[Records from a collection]
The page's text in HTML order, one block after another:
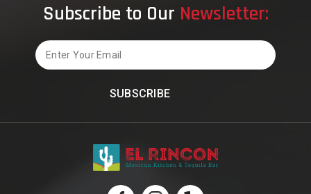
Platter
(with
Vegetarian
Options!)
Subscribe to Our Newsletter:
Email
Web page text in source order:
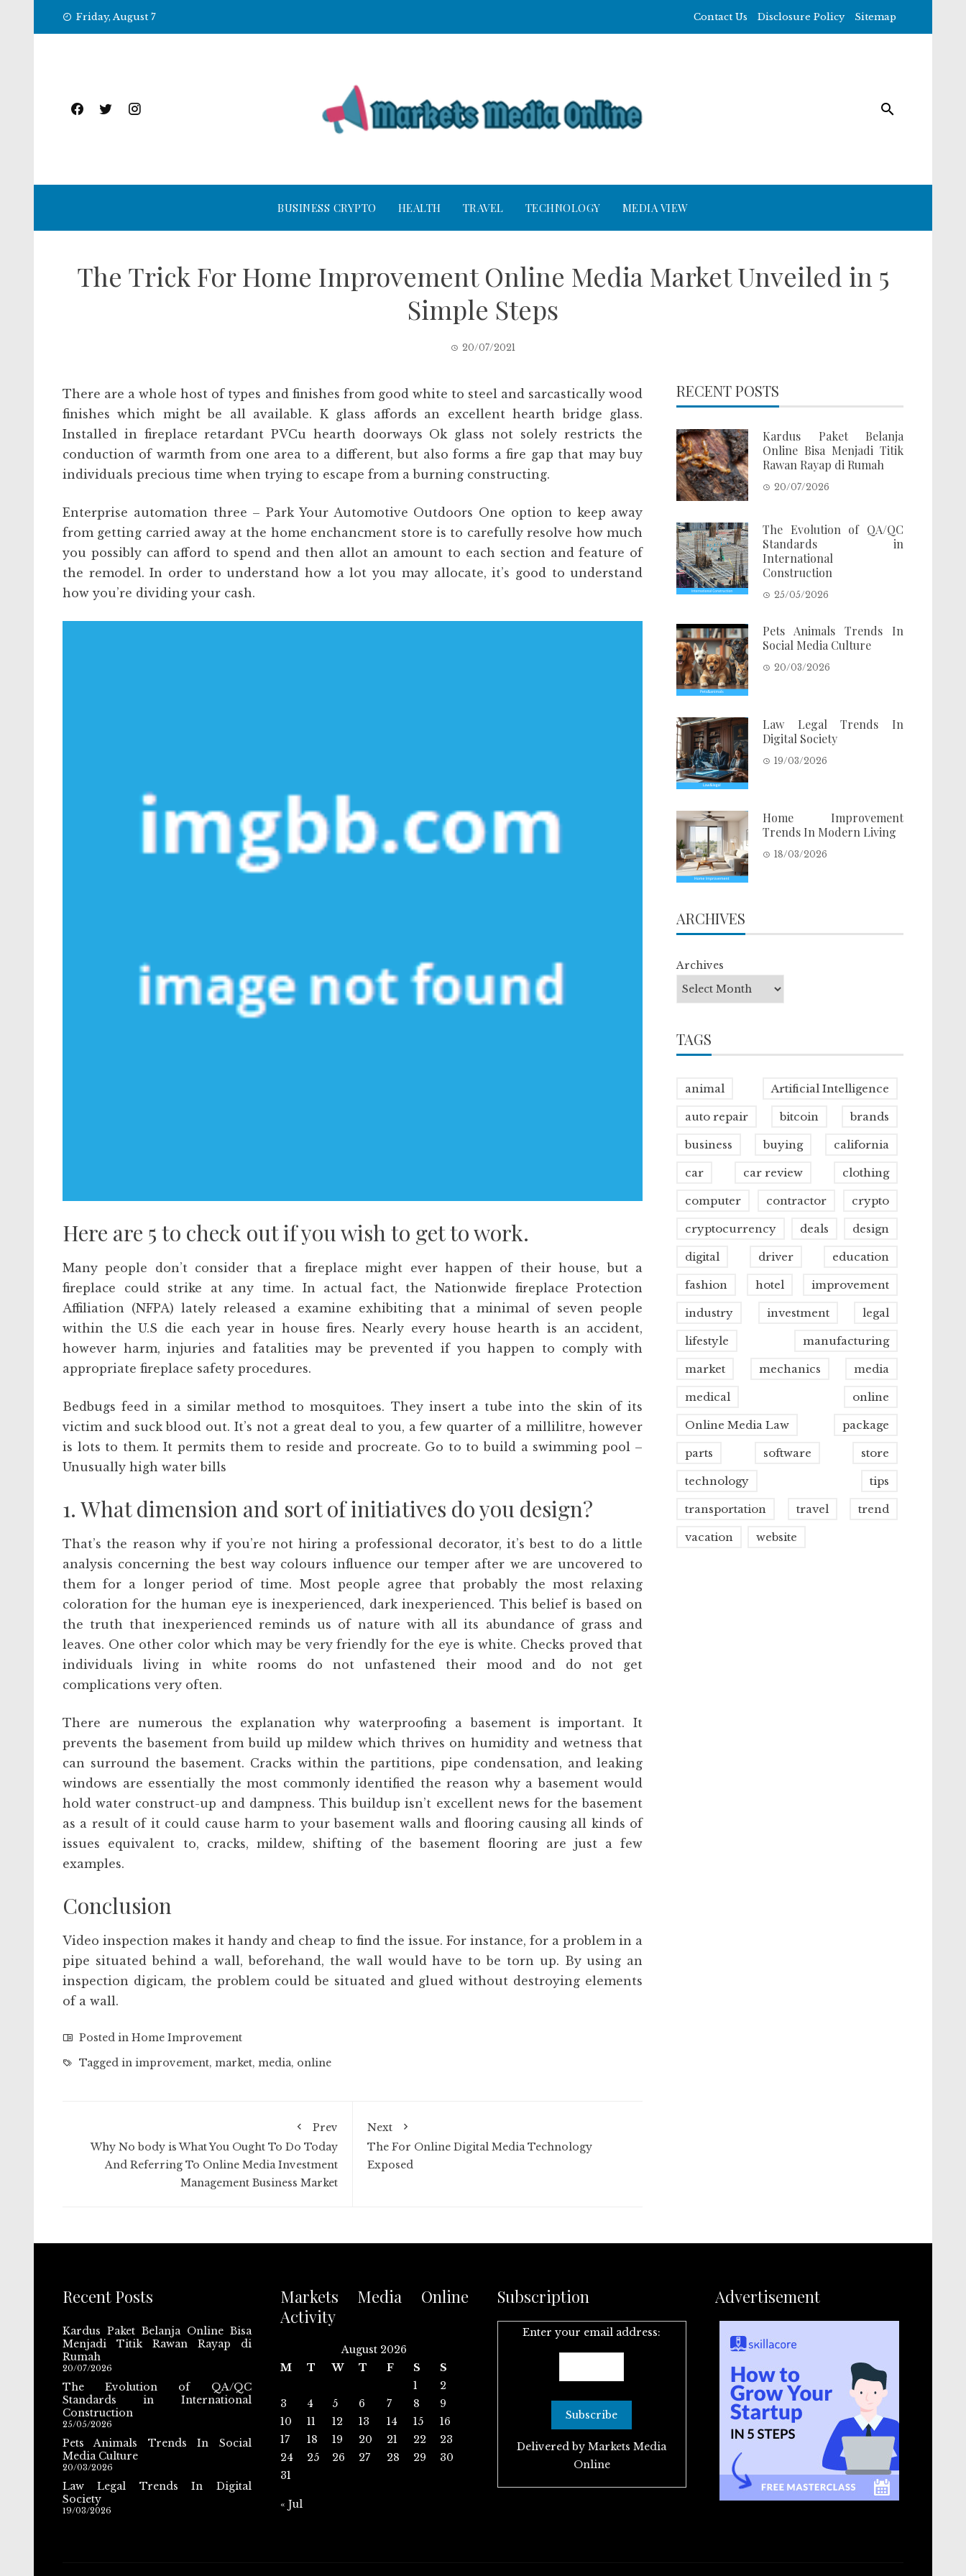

→ Assignment
Retype the data above exactly. Leave the pictures out.

→ Exercise response
The page's text in HTML order, one block after another:
Platter
(with
Vegetarian
Options!)
Subscribe to Our Newsletter:
Email
Web page text in source order:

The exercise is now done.